The m-files below test the matlab.io.MatFile class.

  1. X is a structure with 1346 fields each holding a .<66528x1 double> time series.
  2. Nereus_matfile.h5 is a mat-file containing 1346 .<66528x1 double> vectors

I failed to read Nereus_matfile.h5 with read_hdf.

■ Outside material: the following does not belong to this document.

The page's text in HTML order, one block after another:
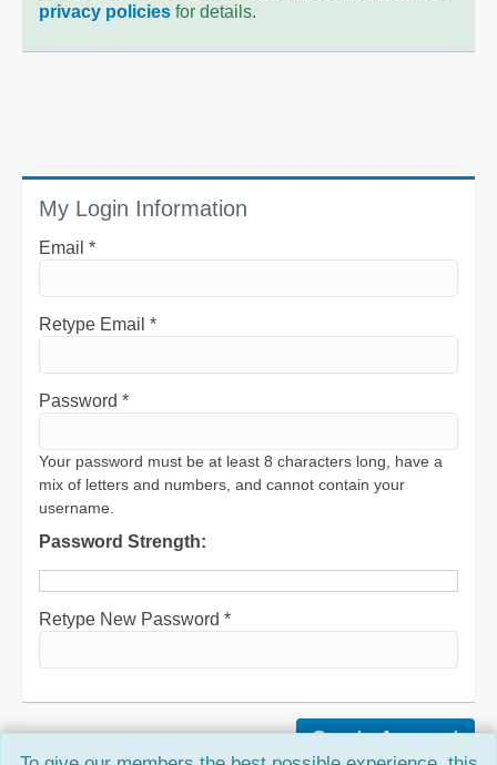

Cell contents reference from a non-cell array object.
Error in read_hdf5 (line 35) 

.

    function    timing = X2matfile( X )       
        FileSpec = 'c:\MyData\ES\Nereus\mat\Nereus_matfile.h5';
        % length of list of names of time series 
        n_qty = length( X.QtyList );       
        timing  = nan( 2, ceil( n_qty / 10 ) );
        jj      = 0;
        ticID   = tic;
        moh = matfile( FileSpec );
        moh.sdn = X.sdn;
        for ii = 1 : n_qty
            if rem( ii, 10 ) == 0,  
                jj=jj+1; timing(:,jj) = [ ii; toc( ticID ) ];             
            end
            qty = char( X.QtyList( 1, ii ) );
            moh.(qty)   = X.(qty);
        end
    end
    function    [ X, timing ] = matfile2X() 
        FileSpec = 'c:\MyData\ES\Nereus\mat\Nereus_matfile.h5';
        moh = matfile( FileSpec );
        mow = whos( moh );
        n_qty = size( mow, 1 );
        timing  = nan( 2, ceil( n_qty / 10 ) );
        jj      = 0;
        ticID   = tic;
        for ii = 1 : n_qty
            if rem( ii, 10 ) == 0,   
                jj=jj+1; timing(:,jj) = [ ii; toc( ticID ) ];             
            end
            X.(mow(ii).name) =  moh.(mow(ii).name);
        end
    end

6 Comments

Oleg Komarov on 6 May 2012

Actually, if you like we could work together on fread/fwrite solution.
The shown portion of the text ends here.